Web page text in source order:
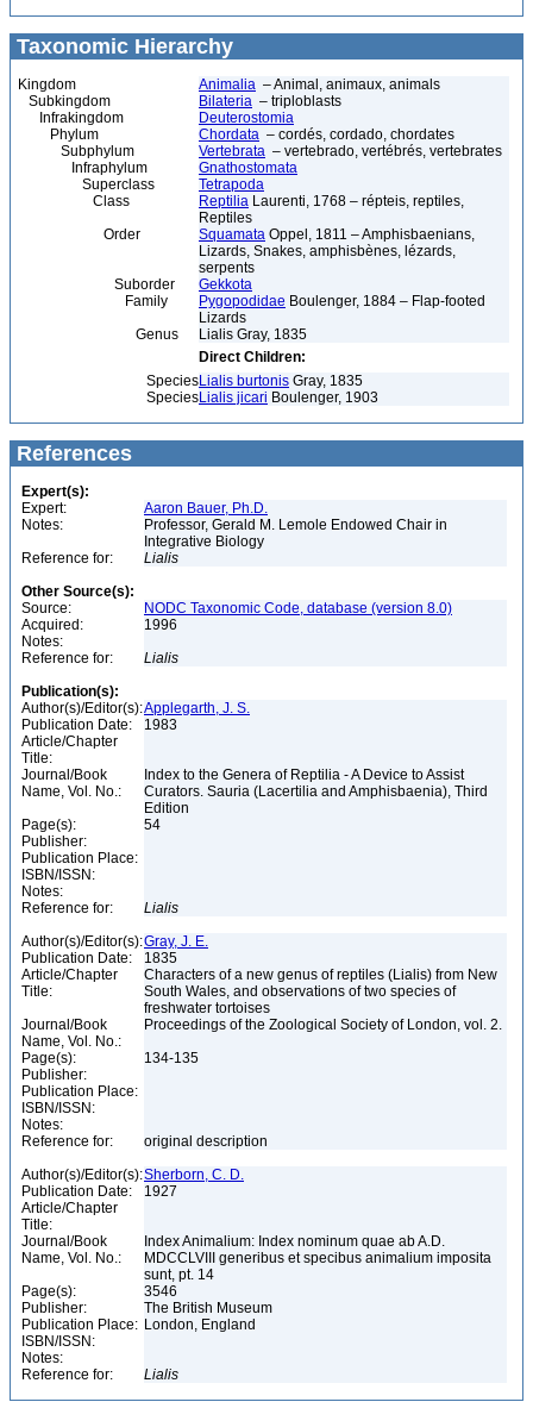
Taxonomic Hierarchy
Kingdom Animalia – Animal, animaux, animals
Subkingdom
Bilateria – triploblasts
Infrakingdom
Deuterostomia
Phylum
Chordata – cordés, cordado, chordates
Subphylum
Vertebrata – vertebrado, vertébrés, vertebrates
Infraphylum
Gnathostomata
Superclass
Tetrapoda
Class
Reptilia Laurenti, 1768 – répteis, reptiles,
Reptiles
Order
Squamata Oppel, 1811 – Amphisbaenians,
Lizards, Snakes, amphisbènes, lézards,
serpents
Suborder
Gekkota
Family
Pygopodidae Boulenger, 1884 – Flap-footed
Lizards
Genus
Lialis Gray, 1835
Direct Children:
SpeciesLialis burtonis Gray, 1835
SpeciesLialis jicari Boulenger, 1903
References
Expert(s):
Expert:
Aaron Bauer, Ph.D.
Notes:
Professor, Gerald M. Lemole Endowed Chair in
Integrative Biology
Reference for:
Lialis
Other Source(s):
Source:
NODC Taxonomic Code, database (version 8.0)
Acquired:
1996
Notes:
Reference for:
Lialis
Publication(s):
Author(s)/Editor(s):Applegarth, J. S.
Publication Date:
1983
Article/Chapter
Title:
Journal/Book
Name, Vol. No.:
Index to the Genera of Reptilia - A Device to Assist
Curators. Sauria (Lacertilia and Amphisbaenia), Third
Edition
Page(s):
54
Publisher:
Publication Place:
ISBN/ISSN:
Notes:
Reference for:
Lialis
Author(s)/Editor(s):Gray, J. E.
Publication Date:
1835
Article/Chapter
Title:
Characters of a new genus of reptiles (Lialis) from New
South Wales, and observations of two species of
freshwater tortoises
Journal/Book
Name, Vol. No.:
Proceedings of the Zoological Society of London, vol. 2.
Page(s):
134-135
Publisher:
Publication Place:
ISBN/ISSN:
Notes:
Reference for:
original description
Author(s)/Editor(s):Sherborn, C. D.
Publication Date:
1927
Article/Chapter
Title:
Journal/Book
Name, Vol. No.:
Index Animalium: Index nominum quae ab A.D.
MDCCLVIII generibus et specibus animalium imposita
sunt, pt. 14
Page(s):
3546
Publisher:
The British Museum
Publication Place: London, England
ISBN/ISSN:
Notes:
Reference for:
Lialis

● ● ● ● ●

- **ASSIGNMENT**
Your answer should be a single number, which is the count of lines in the data above that include the word "Author".

- **YOUR SOLUTION**
3